:: YOUR INSTRUCTIONS ::
In the answer, transcribe exactly the lines from the beginning of the material through the line holding "Staten Island, NY Scheduled Results", and skip every picture.

:: DATA PROVIDED ::
..........

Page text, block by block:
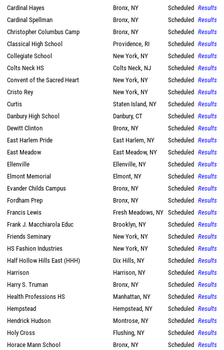
Cardinal Hayes Bronx, NY Scheduled Results
Cardinal Spellman
Bronx, NY Scheduled Results
Christopher Columbus Camp
Bronx, NY Scheduled Results
Classical High School
Providence, RI Scheduled Results
Collegiate School
New York, NY Scheduled Results
Colts Neck HS
Colts Neck, NJ Scheduled Results
Convent of the Sacred Heart
New York, NY Scheduled Results
Cristo Rey
New York, NY Scheduled Results
Curtis
Staten Island, NY Scheduled Results
Danbury High School
Danbury, CT Scheduled Results
Dewitt Clinton
Bronx, NY Scheduled Results
East Harlem Pride
East Harlem, NY Scheduled Results
East Meadow
East Meadow, NY Scheduled Results
Ellenville
Ellenville, NY Scheduled Results
Elmont Memorial
Elmont, NY Scheduled Results
Evander Childs Campus
Bronx, NY Scheduled Results
Fordham Prep
Bronx, NY Scheduled Results
Francis Lewis
Fresh Meadows, NY Scheduled Results
Frank J. Macchiarola Educ
Brooklyn, NY Scheduled Results
Friends Seminary
New York, NY Scheduled Results
HS Fashion Industries
New York, NY Scheduled Results
Half Hollow Hills East (HHH)
Dix Hills, NY Scheduled Results
Harrison
Harrison, NY Scheduled Results
Harry S. Truman
Bronx, NY Scheduled Results
Health Professions HS
Manhattan, NY Scheduled Results
Hempstead
Hempstead, NY Scheduled Results
Hendrick Hudson
Montrose, NY Scheduled Results
Holy Cross
Flushing, NY Scheduled Results
Horace Mann School
Bronx, NY Scheduled Results
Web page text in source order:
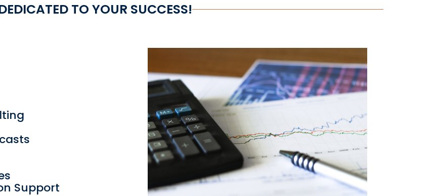
TO YOUR SUCCESS!
Support

..........

:: EXERCISE SOLUTION ::
Page text, block by block:
Cardinal Hayes Bronx, NY Scheduled Results
Cardinal Spellman
Bronx, NY Scheduled Results
Christopher Columbus Camp
Bronx, NY Scheduled Results
Classical High School
Providence, RI Scheduled Results
Collegiate School
New York, NY Scheduled Results
Colts Neck HS
Colts Neck, NJ Scheduled Results
Convent of the Sacred Heart
New York, NY Scheduled Results
Cristo Rey
New York, NY Scheduled Results
Curtis
Staten Island, NY Scheduled Results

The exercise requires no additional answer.